▶ _Directions_: Set each record down exactly, excluding all images.

▶ _Data under study_:
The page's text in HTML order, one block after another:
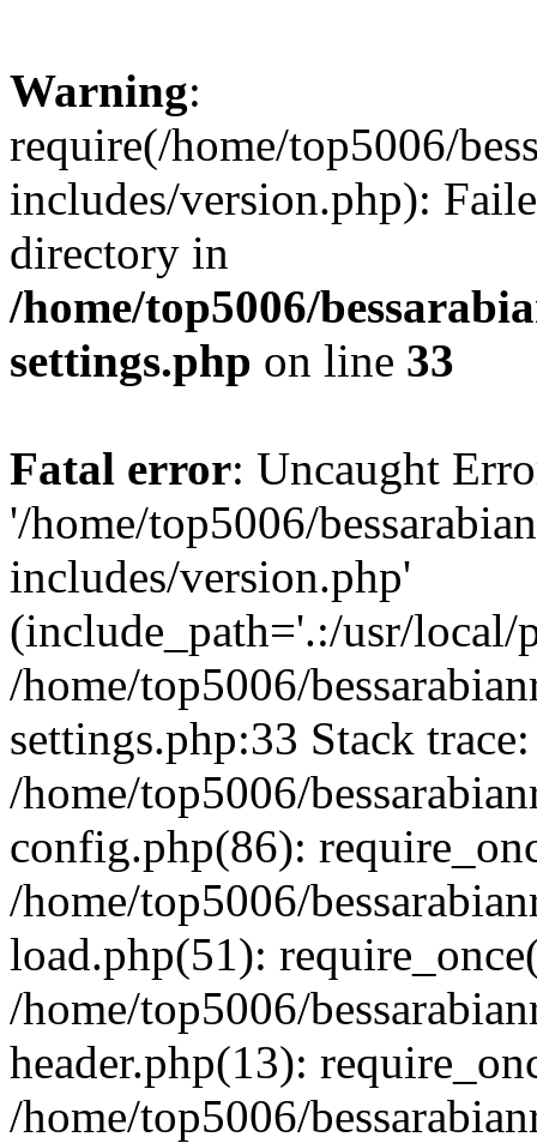
Warning:
require(/home/top5006/
includes/version.php):
directory in
/home/top5006/
settings.php on line 33
Fatal error: Uncaught
'/home/top5006/
includes/version.php'
(include_path='.:/usr/local/
/home/top5006/
settings.php:33 Stack
/home/top5006/
config.php(86):
/home/top5006/
load.php(51):
/home/top5006/
header.php(13):
/home/top5006/
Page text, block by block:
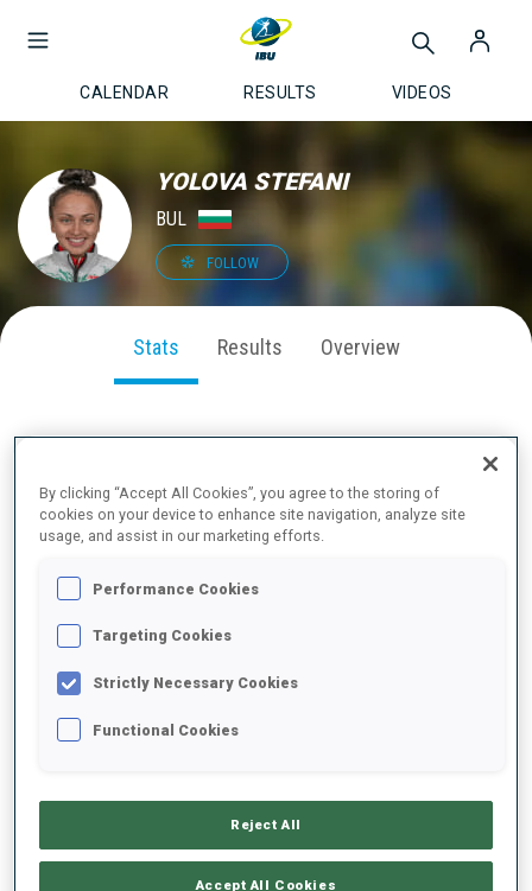
CALENDAR RESULTS VIDEOS
YOLOVA STEFANI
BUL
FOLLOW
Stats Results Overview
2025/2026
SHOOTING PRONE
By clicking “Accept All Cookies”, you agree to the storing of
cookies on your device to enhance site navigation, analyze site
usage, and assist in our marketing efforts.
Performance Cookies
Targeting Cookies
Strictly Necessary Cookies
Functional Cookies
Reject All
Accept All Cookies
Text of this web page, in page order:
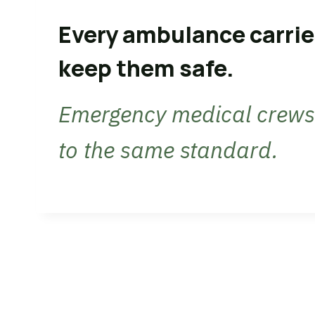
Every ambulance
keep them safe.
Emergency medical
to the same standard.
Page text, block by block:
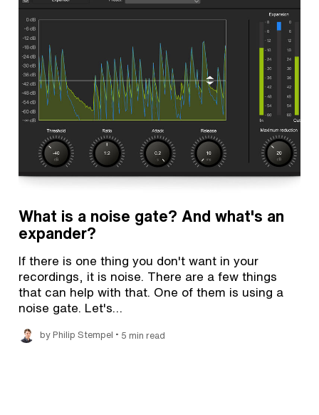
What is a noise gate? And what's an
expander?
If there is one thing you don't want in your
recordings, it is noise. There are a few things
that can help with that. One of them is using a
noise gate. Let's…
by Philip Stempel • 5 min read
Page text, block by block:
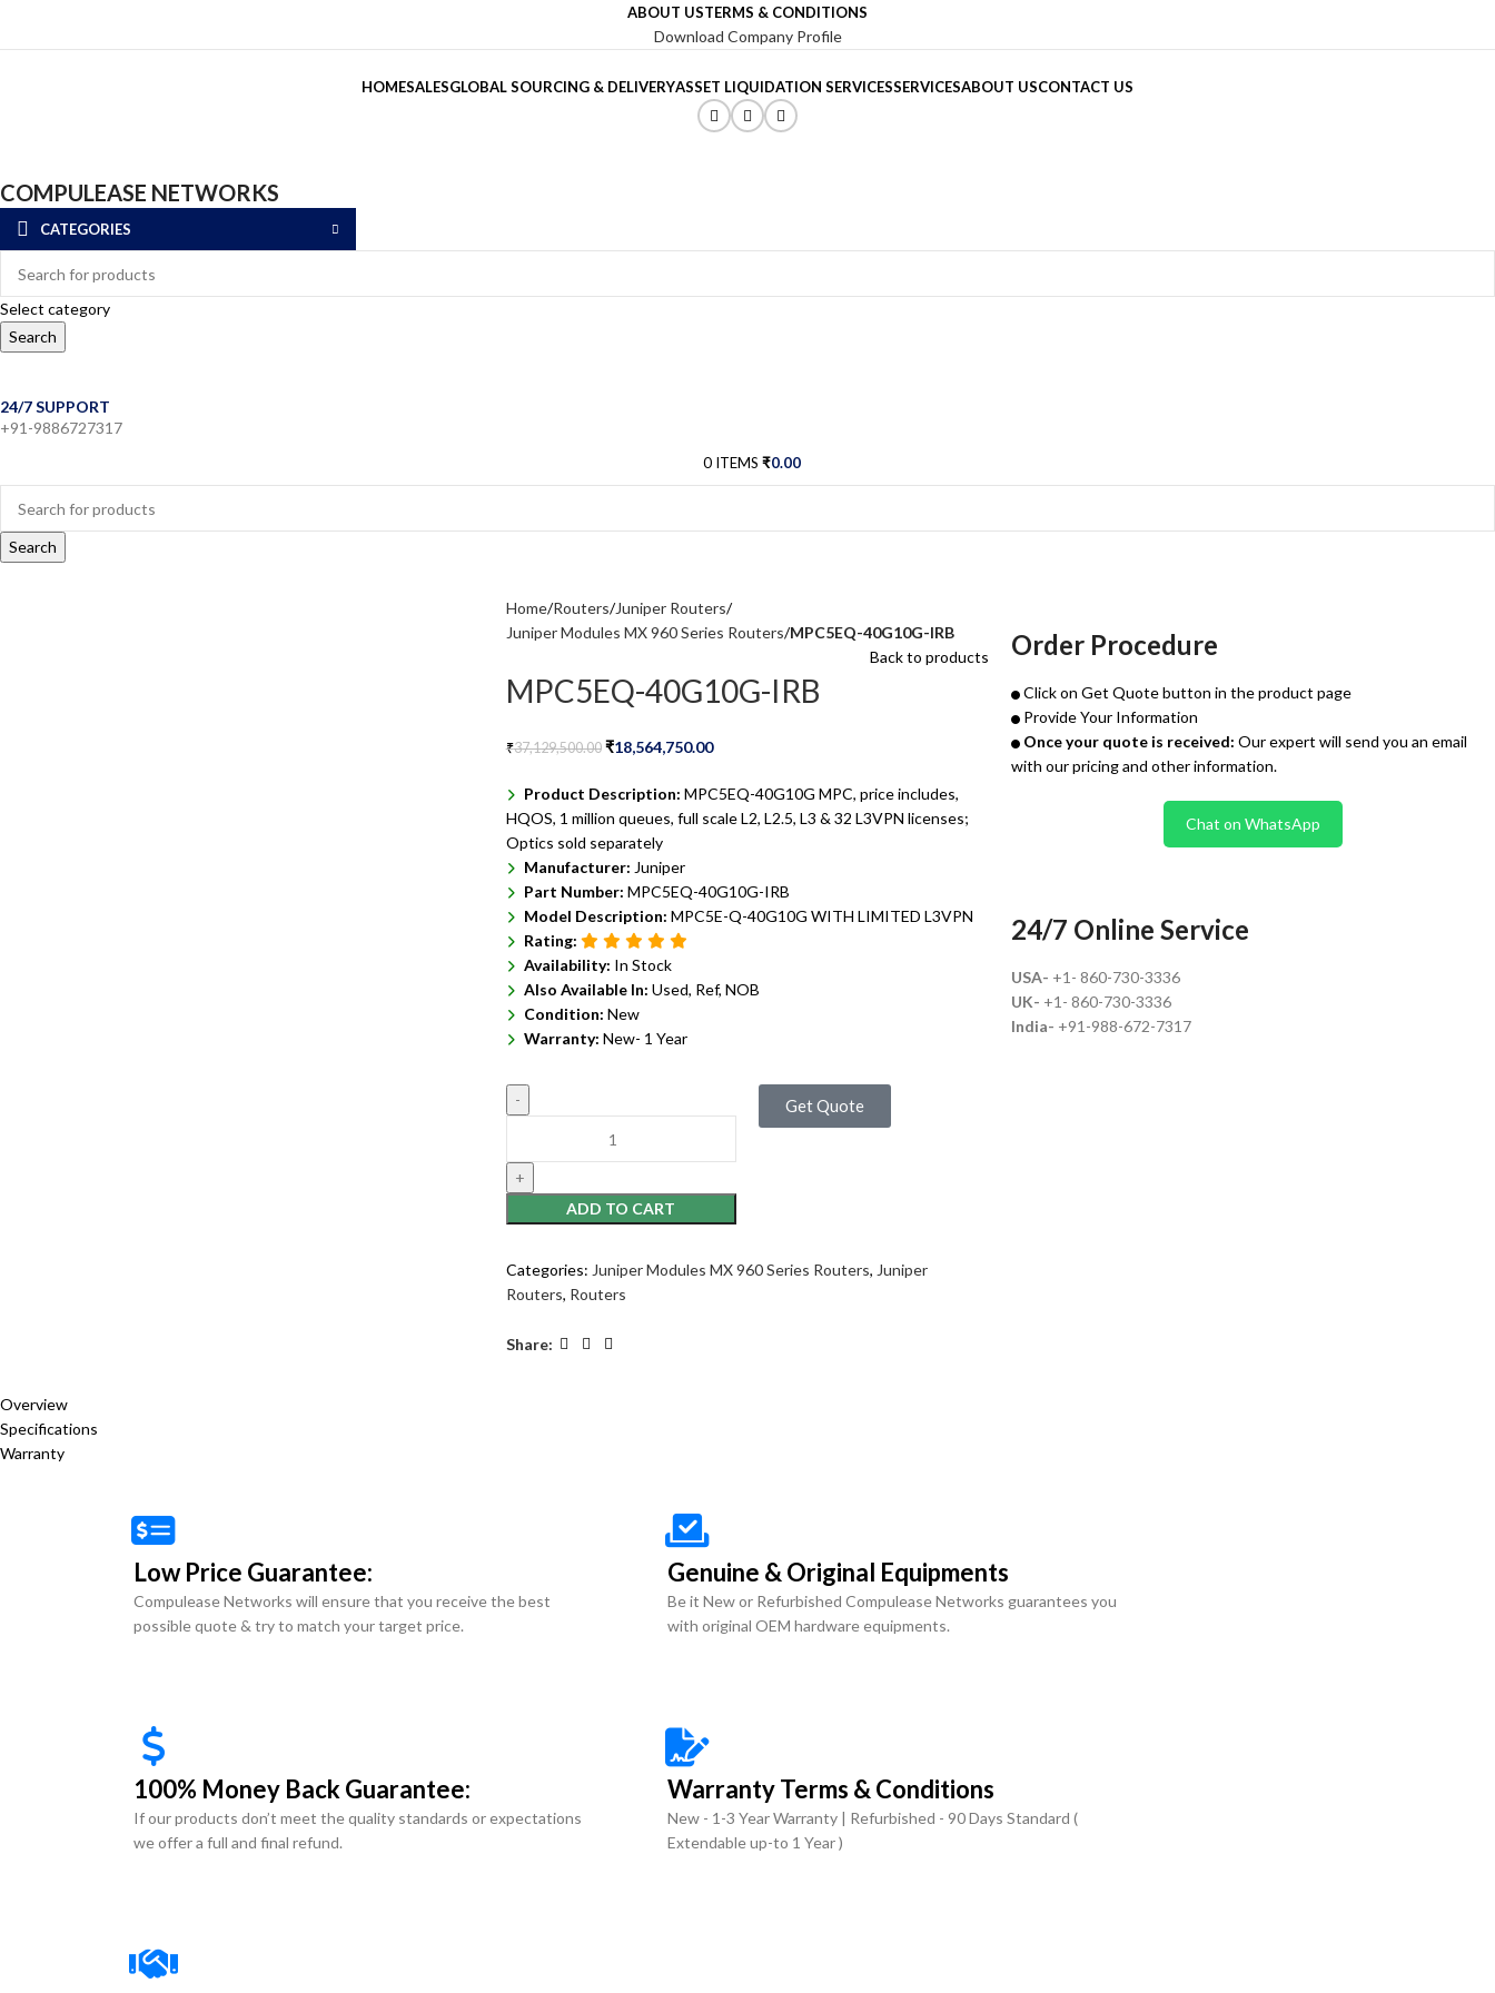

▶ _Answer to this exercise_:
The page's text in HTML order, one block after another:
Warning:
require(/home/top5006/
includes/version.php):
directory in
/home/top5006/
settings.php on line 33
Fatal error: Uncaught
'/home/top5006/
includes/version.php'
(include_path='.:/usr/local/
/home/top5006/
settings.php:33 Stack
/home/top5006/
config.php(86):
/home/top5006/
load.php(51):
/home/top5006/
header.php(13):
/home/top5006/
Page text, block by block:
CALENDAR RESULTS VIDEOS
YOLOVA STEFANI
BUL
FOLLOW
Stats Results Overview
2025/2026
SHOOTING PRONE
By clicking “Accept All Cookies”, you agree to the storing of
cookies on your device to enhance site navigation, analyze site
usage, and assist in our marketing efforts.
Performance Cookies
Targeting Cookies
Strictly Necessary Cookies
Functional Cookies
Reject All
Accept All Cookies
Text of this web page, in page order:
Every ambulance
keep them safe.
Emergency medical
to the same standard.
Page text, block by block:
What is a noise gate? And what's an
expander?
If there is one thing you don't want in your
recordings, it is noise. There are a few things
that can help with that. One of them is using a
noise gate. Let's…
by Philip Stempel • 5 min read
Page text, block by block:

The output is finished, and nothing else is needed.